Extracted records
########

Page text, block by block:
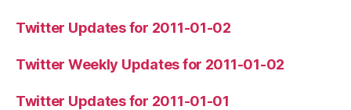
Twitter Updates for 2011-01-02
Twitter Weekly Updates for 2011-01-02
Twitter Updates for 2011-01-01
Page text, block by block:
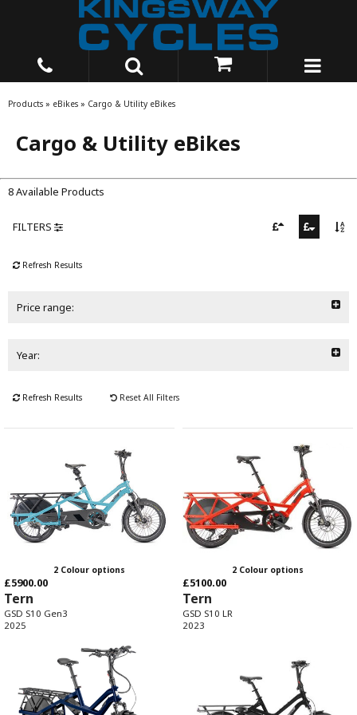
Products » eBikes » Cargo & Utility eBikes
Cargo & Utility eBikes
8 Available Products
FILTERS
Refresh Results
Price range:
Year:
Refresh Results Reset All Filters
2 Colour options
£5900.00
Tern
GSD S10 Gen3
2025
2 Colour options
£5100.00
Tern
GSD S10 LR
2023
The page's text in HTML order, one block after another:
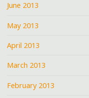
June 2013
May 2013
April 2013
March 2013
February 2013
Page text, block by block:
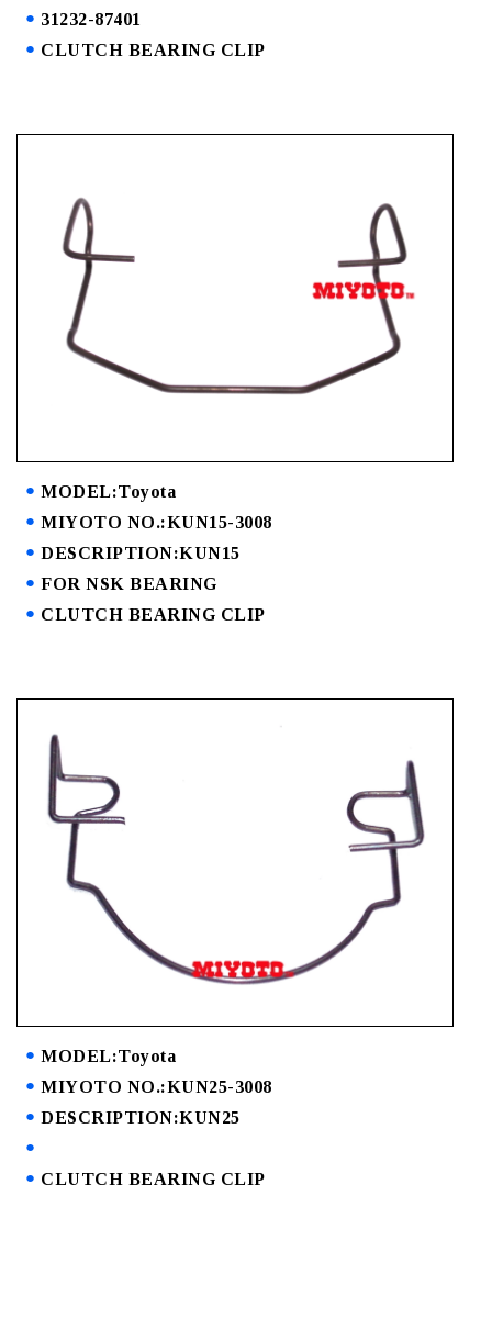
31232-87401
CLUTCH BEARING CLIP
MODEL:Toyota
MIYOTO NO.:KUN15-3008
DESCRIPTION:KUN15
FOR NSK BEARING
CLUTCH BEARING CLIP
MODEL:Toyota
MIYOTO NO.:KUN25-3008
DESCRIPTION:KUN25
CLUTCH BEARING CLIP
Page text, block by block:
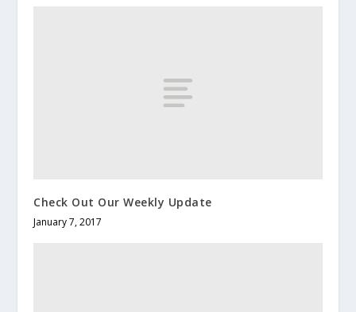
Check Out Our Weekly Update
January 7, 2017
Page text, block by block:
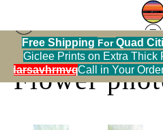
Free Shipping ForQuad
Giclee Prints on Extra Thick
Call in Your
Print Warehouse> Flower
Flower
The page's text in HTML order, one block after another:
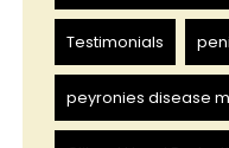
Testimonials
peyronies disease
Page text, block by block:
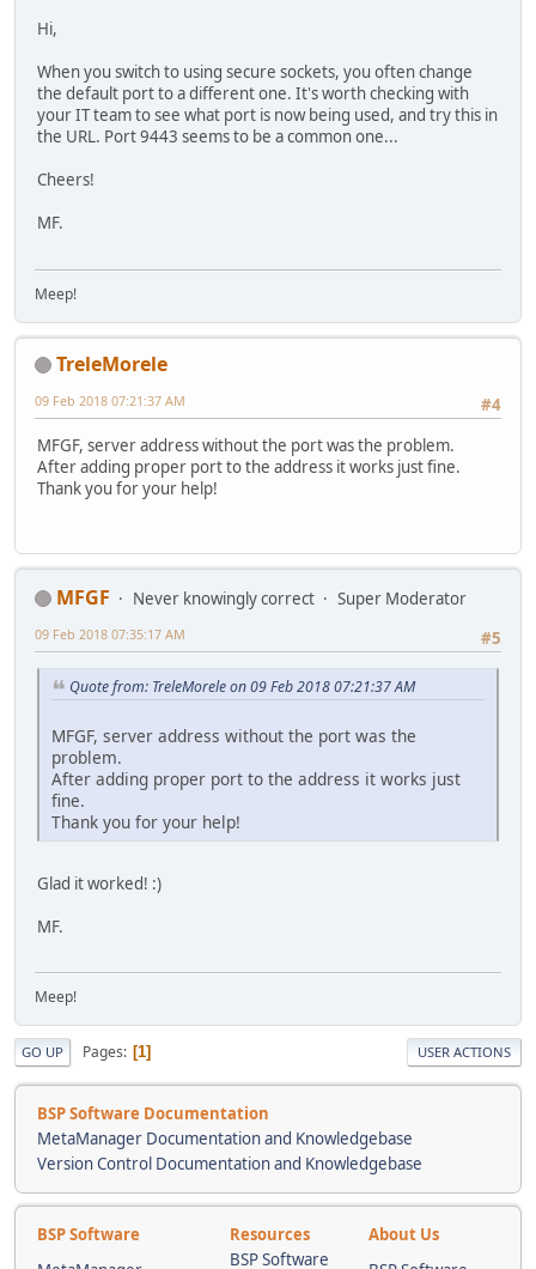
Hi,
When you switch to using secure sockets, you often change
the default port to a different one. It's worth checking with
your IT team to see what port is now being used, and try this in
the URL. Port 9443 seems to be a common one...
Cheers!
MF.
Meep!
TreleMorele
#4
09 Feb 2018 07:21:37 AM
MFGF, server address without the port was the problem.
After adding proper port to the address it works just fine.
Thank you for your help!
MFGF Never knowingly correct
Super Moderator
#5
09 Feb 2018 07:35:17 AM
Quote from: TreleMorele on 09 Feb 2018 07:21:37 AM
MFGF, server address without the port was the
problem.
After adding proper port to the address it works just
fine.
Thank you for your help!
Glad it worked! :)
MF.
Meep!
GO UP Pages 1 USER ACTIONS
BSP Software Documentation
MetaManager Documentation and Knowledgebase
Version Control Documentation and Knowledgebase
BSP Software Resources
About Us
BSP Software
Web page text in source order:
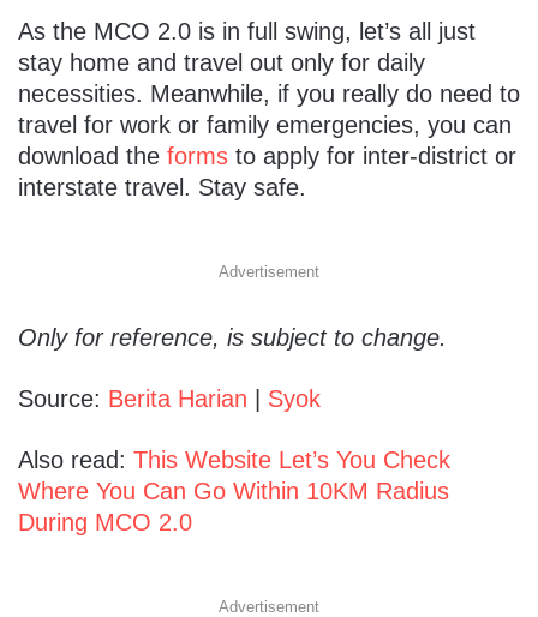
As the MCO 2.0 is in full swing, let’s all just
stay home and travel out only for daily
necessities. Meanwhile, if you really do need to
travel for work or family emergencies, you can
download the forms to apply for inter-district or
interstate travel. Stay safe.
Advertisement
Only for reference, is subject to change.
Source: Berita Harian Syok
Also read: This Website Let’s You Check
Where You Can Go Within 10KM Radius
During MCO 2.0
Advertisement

########

Problem statement
Omit the pictures, then give all the lines above again exactly.

Task answer
Page text, block by block:
Twitter Updates for 2011-01-02
Twitter Weekly Updates for 2011-01-02
Twitter Updates for 2011-01-01
Page text, block by block:
Products » eBikes » Cargo & Utility eBikes
Cargo & Utility eBikes
8 Available Products
FILTERS
Refresh Results
Price range:
Year:
Refresh Results Reset All Filters
2 Colour options
£5900.00
Tern
GSD S10 Gen3
2025
2 Colour options
£5100.00
Tern
GSD S10 LR
2023
The page's text in HTML order, one block after another:
June 2013
May 2013
April 2013
March 2013
February 2013
Page text, block by block:
31232-87401
CLUTCH BEARING CLIP
MODEL:Toyota
MIYOTO NO.:KUN15-3008
DESCRIPTION:KUN15
FOR NSK BEARING
CLUTCH BEARING CLIP
MODEL:Toyota
MIYOTO NO.:KUN25-3008
DESCRIPTION:KUN25
CLUTCH BEARING CLIP
Page text, block by block:
Check Out Our Weekly Update
January 7, 2017
Page text, block by block:
Free Shipping ForQuad
Giclee Prints on Extra Thick
Call in Your
Print Warehouse> Flower
Flower
The page's text in HTML order, one block after another:
Testimonials
peyronies disease
Page text, block by block:
Hi,
When you switch to using secure sockets, you often change
the default port to a different one. It's worth checking with
your IT team to see what port is now being used, and try this in
the URL. Port 9443 seems to be a common one...
Cheers!
MF.
Meep!
TreleMorele
#4
09 Feb 2018 07:21:37 AM
MFGF, server address without the port was the problem.
After adding proper port to the address it works just fine.
Thank you for your help!
MFGF Never knowingly correct
Super Moderator
#5
09 Feb 2018 07:35:17 AM
Quote from: TreleMorele on 09 Feb 2018 07:21:37 AM
MFGF, server address without the port was the
problem.
After adding proper port to the address it works just
fine.
Thank you for your help!
Glad it worked! :)
MF.
Meep!
GO UP Pages 1 USER ACTIONS
BSP Software Documentation
MetaManager Documentation and Knowledgebase
Version Control Documentation and Knowledgebase
BSP Software Resources
About Us
BSP Software
Web page text in source order:
As the MCO 2.0 is in full swing, let’s all just
stay home and travel out only for daily
necessities. Meanwhile, if you really do need to
travel for work or family emergencies, you can
download the forms to apply for inter-district or
interstate travel. Stay safe.
Advertisement
Only for reference, is subject to change.
Source: Berita Harian Syok
Also read: This Website Let’s You Check
Where You Can Go Within 10KM Radius
During MCO 2.0
Advertisement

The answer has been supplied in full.